SUPPLIED DATA Start Marker

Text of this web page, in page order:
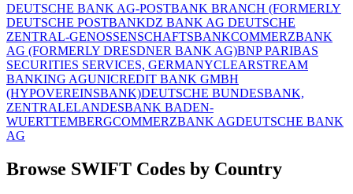
DEUTSCHE BANK AG-POSTBANK BRANCH (FORMERLY
DEUTSCHE POSTBANKDZ BANK AG DEUTSCHE
ZENTRAL-GENOSSENSCHAFTSBANKCOMMERZBANK
AG (FORMERLY DRESDNER BANK AG)BNP PARIBAS
SECURITIES SERVICES, GERMANYCLEARSTREAM
BANKING AGUNICREDIT BANK GMBH
(HYPOVEREINSBANK)DEUTSCHE BUNDESBANK,
ZENTRALELANDESBANK BADEN-
WUERTTEMBERGCOMMERZBANK AGDEUTSCHE BANK
AG
Browse SWIFT Codes by Country
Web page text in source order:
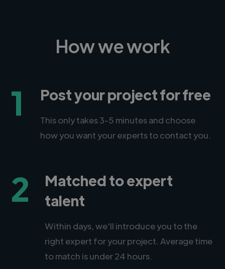
How we work
1 Post your project for free
This only takes 3-5 minutes and choose
how you want your experts to contact you.
2
Matched to expert
talent
Within days, we'll introduce you to the
right expert for your project. Average time
to match is under 24 hours.
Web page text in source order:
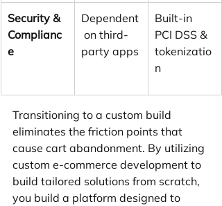
Security &
Complianc
e
Dependent
on third-
party apps
Built-in
PCI DSS &
tokenizatio
n
Transitioning to a custom build
eliminates the friction points that
cause cart abandonment. By utilizing
custom e-commerce development to
build tailored solutions from scratch,
you build a platform designed to
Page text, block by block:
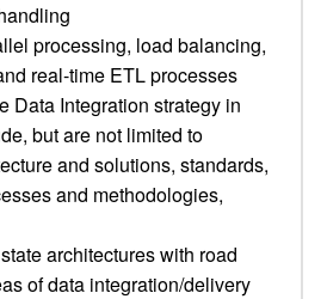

SUPPLIED DATA End Marker

YOUR OBJECTIVE: Only the pictures are to be left out; everything else in the entries above must be duplicated exactly.

COMPLETED EXERCISE:
Text of this web page, in page order:
DEUTSCHE BANK AG-POSTBANK BRANCH (FORMERLY
DEUTSCHE POSTBANKDZ BANK AG DEUTSCHE
ZENTRAL-GENOSSENSCHAFTSBANKCOMMERZBANK
AG (FORMERLY DRESDNER BANK AG)BNP PARIBAS
SECURITIES SERVICES, GERMANYCLEARSTREAM
BANKING AGUNICREDIT BANK GMBH
(HYPOVEREINSBANK)DEUTSCHE BUNDESBANK,
ZENTRALELANDESBANK BADEN-
WUERTTEMBERGCOMMERZBANK AGDEUTSCHE BANK
AG
Browse SWIFT Codes by Country
Web page text in source order:
How we work
1 Post your project for free
This only takes 3-5 minutes and choose
how you want your experts to contact you.
2
Matched to expert
talent
Within days, we'll introduce you to the
right expert for your project. Average time
to match is under 24 hours.
Web page text in source order:
Security &
Complianc
e
Dependent
on third-
party apps
Built-in
PCI DSS &
tokenizatio
n
Transitioning to a custom build
eliminates the friction points that
cause cart abandonment. By utilizing
custom e-commerce development to
build tailored solutions from scratch,
you build a platform designed to
Page text, block by block:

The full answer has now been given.